_What you need to do_. Determine how many lines in the records hold the word "FROM". Return the number alone.

───── Dataset records

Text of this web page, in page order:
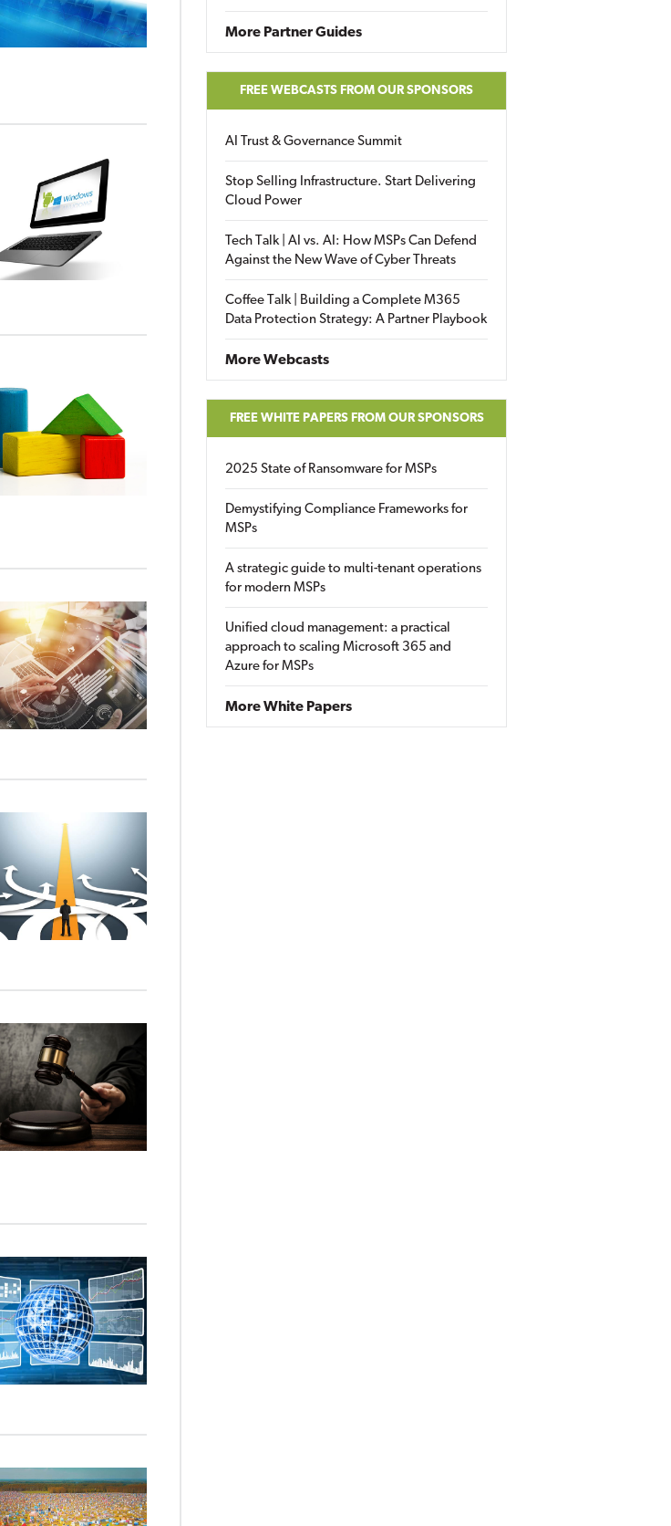
More Partner Guides
FREE WEBCASTS FROM OUR SPONSORS
AI Trust & Governance Summit
Stop Selling Infrastructure. Start Delivering
Cloud Power
Tech Talk | AI vs. AI: How MSPs Can Defend
Against the New Wave of Cyber Threats
Coffee Talk | Building a Complete M365
Data Protection Strategy: A Partner Playbook
More Webcasts
FREE WHITE PAPERS FROM OUR SPONSORS
2025 State of Ransomware for MSPs
Demystifying Compliance Frameworks for
MSPs
A strategic guide to multi-tenant operations
for modern MSPs
Unified cloud management: a practical
approach to scaling Microsoft 365 and
Azure for MSPs
More White Papers
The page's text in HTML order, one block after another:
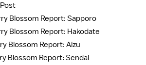
Blossom Report: Sapporo
Blossom Report: Hakodate
Blossom Report: Aizu
Blossom Report: Sendai
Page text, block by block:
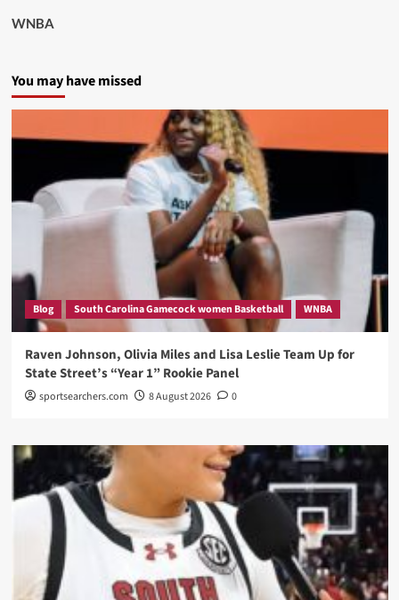
WNBA
You may have missed
Blog South Carolina Gamecock women Basketball WNBA
Raven Johnson, Olivia Miles and Lisa Leslie Team Up for
State Street’s “Year 1” Rookie Panel
sportsearchers.com 8 August 2026 0
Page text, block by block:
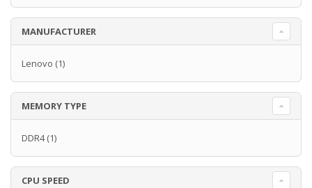
MANUFACTURER
Lenovo (1)
MEMORY TYPE
DDR4(1)
CPU SPEED
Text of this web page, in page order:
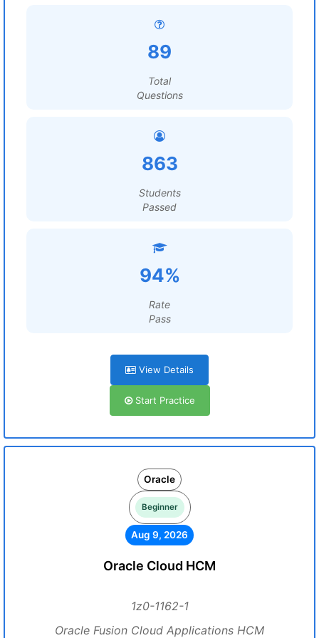
89
Total
Questions
863
Students
Passed
94%
Rate
Pass
View Details
Start Practice
Oracle
Beginner
Aug 9, 2026
Oracle Cloud HCM
1z0-1162-1
Oracle Fusion Cloud Applications HCM

──────────

_Response box_. 2